Eks galian tambang yang tidak direklamasi di wilayah kalimantan timur telah memakan korban jiwa hingga 45 orang meninggal. (Kaltim Today 14/08/2023).
Kematian ini menambah daftar hitam catatan industri tambang batubara di Kaltim. Eks galian tambang ini tentunya berbahaya tidak hanya bagi manusia namun juga alam sekitar, jika tidak segera dipulihkan akan berdampak buruk.

Melihat lubang eks galian tambang yang sudah menjadi danau dan airnya berwarna hijau toska ,sungguh indah dan sangat menarik, namun jika digunakan untuk mandi ataupun aktivitas sehari-hari tentunya sangat berbahaya.

Pemulihan bekas lahan tambang merupakan keharusan untuk mencegah dampak bahaya dan ancaman yang bisa ditimbulkan. Keterlibatan masyarakat pun dibutuhkan agar pengelolaan kawasan pemulihan tersebut bisa berkelanjutan.
Alasan pemerintah memberikan ijin untuk pemberdayaan ekonomi masyarakat, hal ini tidak bisa dijadikan alasan.

Harus ada beberapa pertimbangan jika memang ingin menjadikan lahan bekas tambang sebagai tempat wisata. Hal itu juga tak bisa dilakukan secara sembarangan.

Jika lahan tersebut dijadikan kawasan wisata, sebaiknya ada regulasi yang jelas dalam peningkatan kualitas lingkungan, sosial budaya, serta ekonomi masyarakat dengan cara menyusun Rancangan Induk Pembangunan Kepariwisataan Daerah (RIPPARDA).
Tentunya ini sangat menarik bagi masyarakat terutama dari sisi lapangan pekerjaan.

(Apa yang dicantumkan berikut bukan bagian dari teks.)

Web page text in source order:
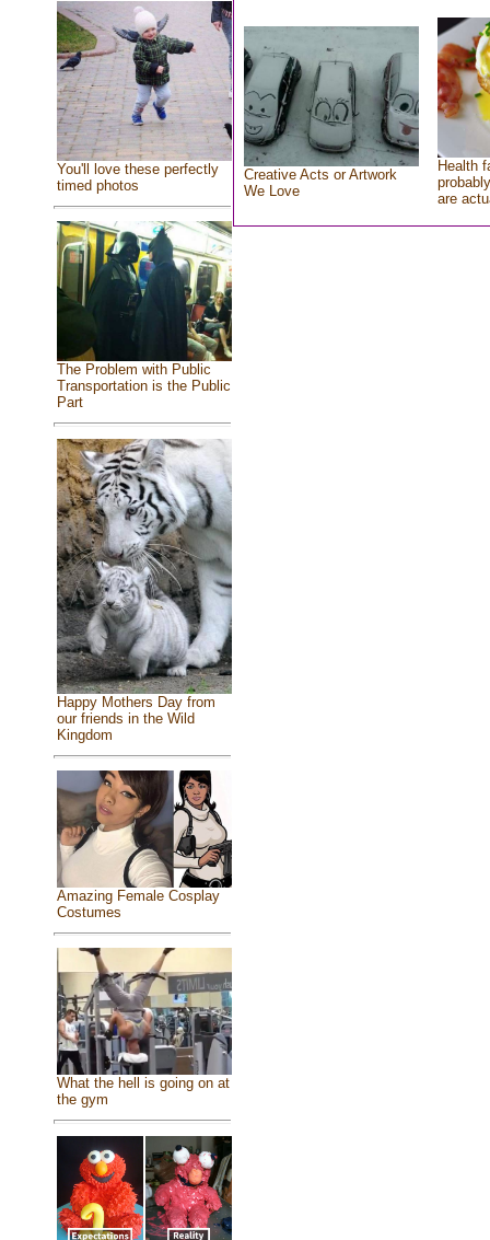
You'll love these perfectly
timed photos
The Problem with Public
Transportation is the Public
Part
Happy Mothers Day from
our friends in the Wild
Kingdom
Amazing Female Cosplay
Costumes
What the hell is going on at
the gym
Creative Acts or Artwork
We Love
Health
are

Dengan adanya pengesahan UU Minerba (Mineral dan batubara) tentunya akan memberikan keuntungan lebih besar kepada pengusaha pertambangan. Kebijakan yang tidak berorientasi dan berpihak pada hajat hidup orang banyak. Jika kita menyoroti hampir semua kepemilikan publik seperti tambang, hutan dan hak tanah masyarakat nyaris hilang karena dirampas oligarki dan pemilik modal.

Penguatan struktur oligarki yang ditandai dengan menumpuknya kepentingan politik dan bisnis akan secara alamiah menguatkan keleluasaan. Dengan demikian kebijakan akan sangat mudah diarahkan untuk memenuhi kepentingan bisnis.

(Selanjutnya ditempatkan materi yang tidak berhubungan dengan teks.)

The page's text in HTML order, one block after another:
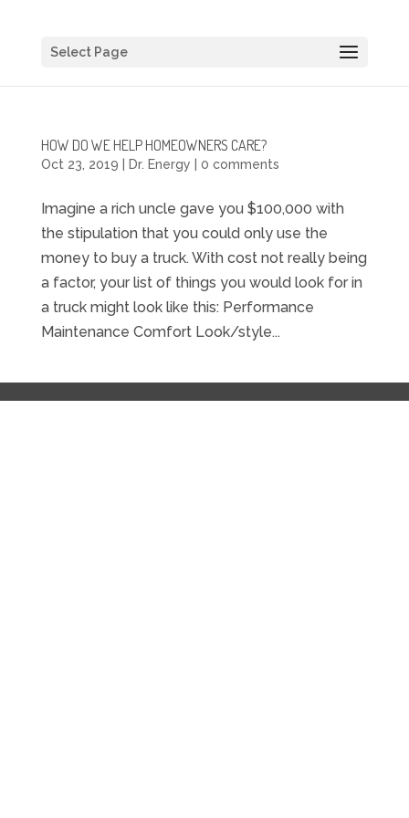
Select Page
HOW DO WE HELP HOMEOWNERS CARE?
Oct 23, 2019 Dr. Energy 0 comments
Imagine a rich uncle gave you $100,000 with
the stipulation that you could only use the
money to buy a truck. With cost not really being
a factor, your list of things you would look for in
a truck might look like this: Performance
Maintenance Comfort Look/style...
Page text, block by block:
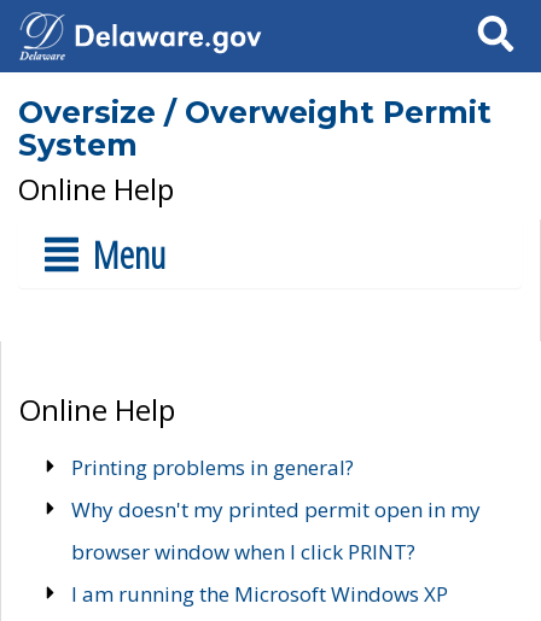
Search
Oversize / Overweight Permit
System
Online Help
Menu
Online Help
Printing problems in general?
Why doesn't my printed permit open in my
browser window when I click PRINT?
I am running the Microsoft Windows XP

Negara tidak tegas terhadap pengusaha tambang sehingga bekas galian tambang d jadikan destinasi wisata untuk cuci tangan dari kesalahan yang dilakukan pihak pengusaha tambang.

Watak kapitalis mencari keuntungan tanpa memikirkan keselamatan rakyat sangat nyata terlihat siapa pihak yang paling diuntungkan dan paling dirugikan.
Inilah akibat liberalisasi SDA yang pengelolaannya diserahkan kepada oligarki.

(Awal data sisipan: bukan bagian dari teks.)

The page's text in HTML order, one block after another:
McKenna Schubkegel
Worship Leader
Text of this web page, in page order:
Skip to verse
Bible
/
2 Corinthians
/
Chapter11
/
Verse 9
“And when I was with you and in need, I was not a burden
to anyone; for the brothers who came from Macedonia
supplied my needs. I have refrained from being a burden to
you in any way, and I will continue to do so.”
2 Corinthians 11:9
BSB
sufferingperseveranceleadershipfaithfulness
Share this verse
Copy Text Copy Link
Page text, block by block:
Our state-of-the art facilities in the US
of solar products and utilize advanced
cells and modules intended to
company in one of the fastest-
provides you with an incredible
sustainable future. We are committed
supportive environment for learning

Pengaturan SDA Dalam Islam

Didalam aturan Islam pariwisata tidak dijadikan sumber pendapatan negara, namun pariwisata hanya sebagai wasilah untuk meningkatkan keimanan kita disaat kita menyaksikan alam yang indah serta memunculkan rasa kagum pada ciptaan Allah SWT, serta ketaatan pada sang pencipta. Tentang pariwisata dalam Islam tidak ada unsur bisnis apalah lagi dijadikan tempat maksiat.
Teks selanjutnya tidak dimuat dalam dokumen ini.